▸ Stored data
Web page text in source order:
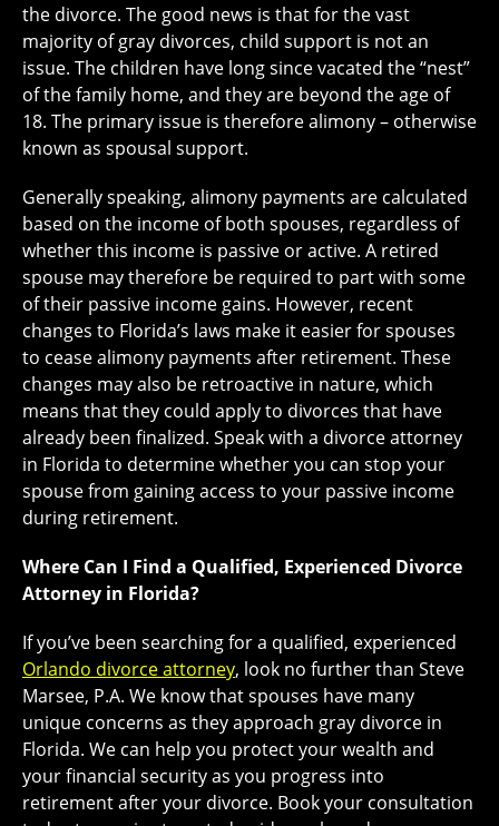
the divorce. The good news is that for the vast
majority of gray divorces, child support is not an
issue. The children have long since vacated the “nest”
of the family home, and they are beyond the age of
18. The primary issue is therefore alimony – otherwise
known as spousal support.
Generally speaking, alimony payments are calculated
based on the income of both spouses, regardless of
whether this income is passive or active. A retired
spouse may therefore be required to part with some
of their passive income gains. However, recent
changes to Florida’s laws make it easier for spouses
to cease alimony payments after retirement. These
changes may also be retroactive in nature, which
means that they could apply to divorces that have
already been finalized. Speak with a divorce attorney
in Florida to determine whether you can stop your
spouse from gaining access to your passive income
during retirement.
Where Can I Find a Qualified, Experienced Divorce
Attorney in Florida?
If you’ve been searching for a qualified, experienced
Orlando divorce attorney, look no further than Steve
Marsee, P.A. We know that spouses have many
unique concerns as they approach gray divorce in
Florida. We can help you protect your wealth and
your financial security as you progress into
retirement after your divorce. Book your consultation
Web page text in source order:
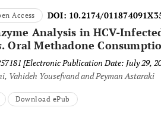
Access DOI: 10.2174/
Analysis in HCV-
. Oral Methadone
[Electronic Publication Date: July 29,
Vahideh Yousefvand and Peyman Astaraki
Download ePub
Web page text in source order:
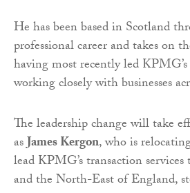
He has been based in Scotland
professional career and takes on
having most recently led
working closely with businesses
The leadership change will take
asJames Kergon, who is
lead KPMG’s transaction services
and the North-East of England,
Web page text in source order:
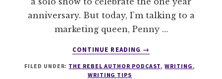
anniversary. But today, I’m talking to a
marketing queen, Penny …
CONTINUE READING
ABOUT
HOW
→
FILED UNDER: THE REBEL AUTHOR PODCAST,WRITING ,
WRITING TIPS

▸ Your goal
Please give back exactly, and with no pictures, the lines from where the listing above begins through the line containing "of their passive".

▸ Solution to this problem
Web page text in source order:
the divorce. The good news is that for the vast
majority of gray divorces, child support is not an
issue. The children have long since vacated the “nest”
of the family home, and they are beyond the age of
18. The primary issue is therefore alimony – otherwise
known as spousal support.
Generally speaking, alimony payments are calculated
based on the income of both spouses, regardless of
whether this income is passive or active. A retired
spouse may therefore be required to part with some
of their passive income gains. However, recent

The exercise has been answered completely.